2.4 La chambre ne partage pas l'avis de l'intimée.
La page 1, lignes 81-105 et la revendication 1 de D16 divulguent un applicateur comprenant une brosse à poils disposés en rangées longitudinales ou en spirales alternées de poils relativement longs et courts. Les rangées de poils courts appliquent le mascara, tandis que les rangées de poils longs peignent et séparent simultanément les cils.
Il semble donc que l'applicateur de D16 comprend des secteurs de brosse et des peignes en alternance qui sont, selon la deuxième alternative, de forme hélicoïdale.

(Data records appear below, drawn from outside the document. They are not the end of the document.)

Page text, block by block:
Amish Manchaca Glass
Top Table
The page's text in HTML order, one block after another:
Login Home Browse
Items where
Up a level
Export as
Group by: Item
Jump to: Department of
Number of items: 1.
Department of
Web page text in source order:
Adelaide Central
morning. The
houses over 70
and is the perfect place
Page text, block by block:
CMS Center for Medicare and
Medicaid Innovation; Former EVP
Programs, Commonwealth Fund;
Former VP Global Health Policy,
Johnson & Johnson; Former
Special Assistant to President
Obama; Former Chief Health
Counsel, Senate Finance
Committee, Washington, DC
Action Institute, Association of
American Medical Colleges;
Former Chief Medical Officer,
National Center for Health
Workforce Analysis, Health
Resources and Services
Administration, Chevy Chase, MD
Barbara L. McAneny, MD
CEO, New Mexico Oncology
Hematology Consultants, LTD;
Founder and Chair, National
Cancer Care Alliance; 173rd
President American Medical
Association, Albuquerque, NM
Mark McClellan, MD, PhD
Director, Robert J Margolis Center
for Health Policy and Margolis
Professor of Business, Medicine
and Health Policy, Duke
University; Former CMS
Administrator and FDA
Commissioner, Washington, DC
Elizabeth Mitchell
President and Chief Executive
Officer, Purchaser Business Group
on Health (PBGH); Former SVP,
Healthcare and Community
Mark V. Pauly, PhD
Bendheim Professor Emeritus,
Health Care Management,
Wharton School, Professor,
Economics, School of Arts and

La forme et la dimension des dents du peigne n'étant pas définies dans la revendication 1 de la requête subsidiaire 2 Bis, les poils relativement longs peuvent être considérés comme les dents du peigne, d'autant plus que les poils relativement longs ont pour fonction de peigner et séparer les cils.
De plus le nombre de secteurs de brosse est supérieur ou égal à trois selon la page 1, lignes 118-122 et la revendication dépendante 3 de D16.

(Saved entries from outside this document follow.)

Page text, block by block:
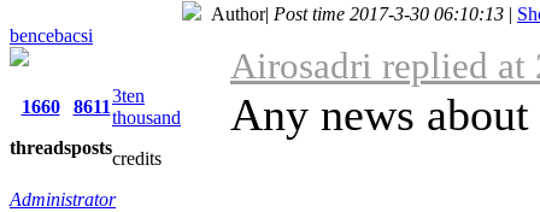
bencebacsi
1660
threads
8611
posts
3ten
thousand
credits
Administrator
Author| Post time 2017-3-30 06:10:13 |
Airosadri replied at
Any news
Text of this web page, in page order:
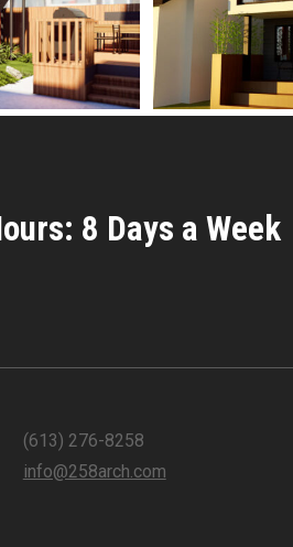
8 Days a Week
(613) 276-8258
info@258arch.com
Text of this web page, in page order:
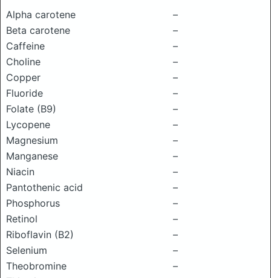
Alpha carotene
–
Beta carotene
–
Caffeine
–
Choline
–
Copper
–
Fluoride
–
Folate (B9)
–
Lycopene
–
Magnesium
–
Manganese
–
Niacin
–
Pantothenic acid
–
Phosphorus
–
Retinol
–
Riboflavin (B2)
–
Selenium
–
Theobromine
–
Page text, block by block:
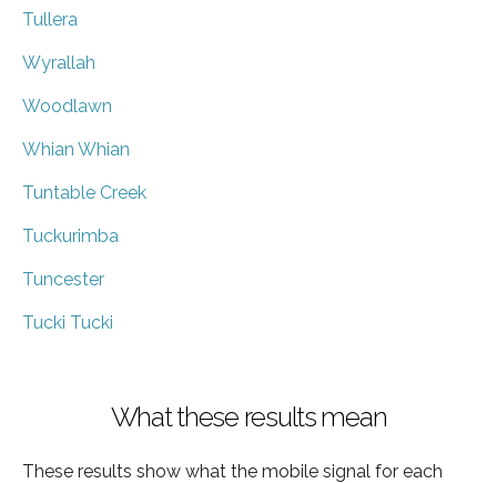
Tullera
Wyrallah
Woodlawn
Whian Whian
Tuntable Creek
Tuckurimba
Tuncester
Tucki Tucki
What these results mean
These results show what the mobile signal for each
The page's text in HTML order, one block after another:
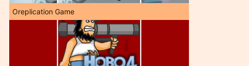
Oreplication Game
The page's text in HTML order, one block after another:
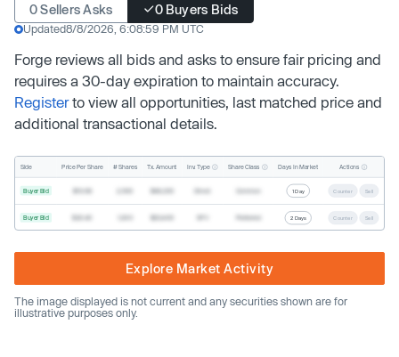
0 Sellers Asks 0 Buyers Bids
Updated8/8/2026, 6:08:59 PM UTC
Forge reviews all bids and asks to ensure fair pricing and
requires a 30-day expiration to maintain accuracy.
Registerto view all opportunities, last matched price and
additional transactional details.
Side Price Per Share # Shares Tx. Amount Inv. Type Share Class Days In Market Actions
Buyer Bid 1 Day Counter Sell
Buyer Bid 2 Days Counter Sell
Explore Market Activity
The image displayed is not current and any securities shown are for
illustrative purposes only.
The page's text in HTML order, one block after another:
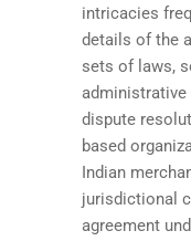
intricacies
details of the
sets of laws,
dispute
based
Indian
jurisdictional
agreement
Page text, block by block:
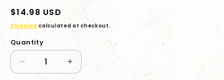
Regular
price
$14.98 USD
Shipping calculated at checkout.
Quantity
Decrease
quantity
Increase
quantity
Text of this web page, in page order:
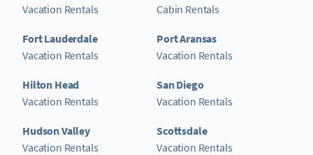
Vacation Rentals
Fort Lauderdale
Vacation Rentals
Hilton Head
Vacation Rentals
Hudson Valley
Vacation Rentals
Cabin Rentals
Port Aransas
Vacation Rentals
San Diego
Vacation Rentals
Scottsdale
Vacation Rentals
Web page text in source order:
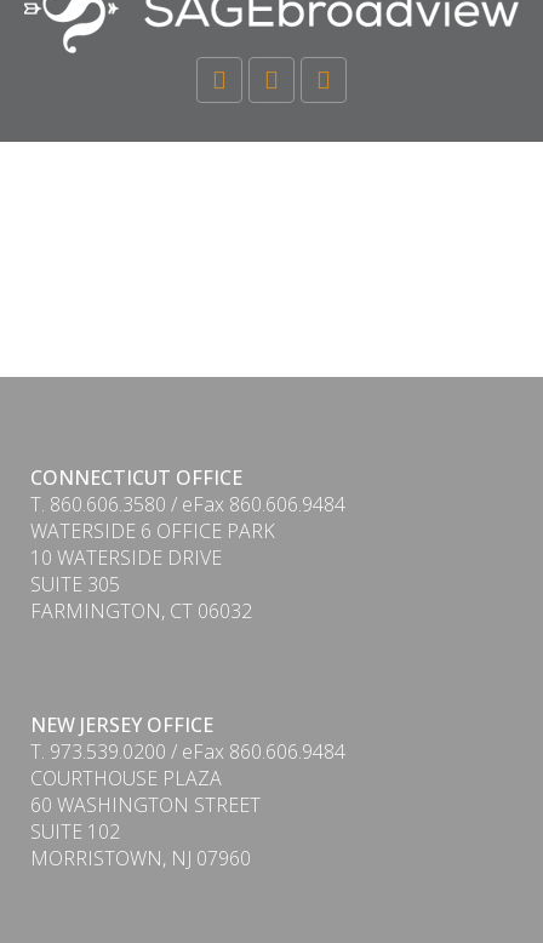
CONNECTICUT OFFICE
T. 860.606.3580 / eFax 860.606.9484
WATERSIDE 6 OFFICE PARK
10 WATERSIDE DRIVE
SUITE 305
FARMINGTON, CT 06032
NEW JERSEY OFFICE
T. 973.539.0200 / eFax 860.606.9484
COURTHOUSE PLAZA
60 WASHINGTON STREET
SUITE 102
MORRISTOWN, NJ 07960
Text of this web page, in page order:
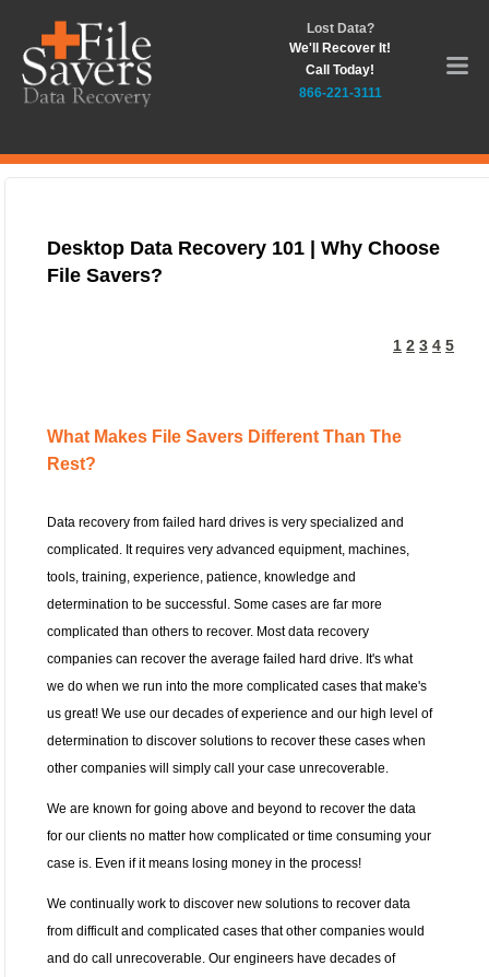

3. Renvoi de l'affaire en première instance - Article 11 RPCR 2020.
L'intimée demande le renvoi de l'affaire en première instance au cas où la chambre admettrait le document D16 dans la procédure.
Conformément à l'article 11 RPCR 2020, la chambre peut renvoyer l'affaire à l'instance qui a rendu la décision attaquée si des raisons particulières le justifient.
L'admission du document D16 étant prima facie pertinent pour apprécier la nouveauté de l'objet de la revendication 1 de la requête 2Bis, cela constitue une raison particulière qui justifie le renvoi de l'affaire à la division d'opposition.
Par ces motifs, il est statué comme suit
1. La décision contestée est annulée.
2. L'affaire est renvoyée à la division d'opposition afin de poursuivre la procédure.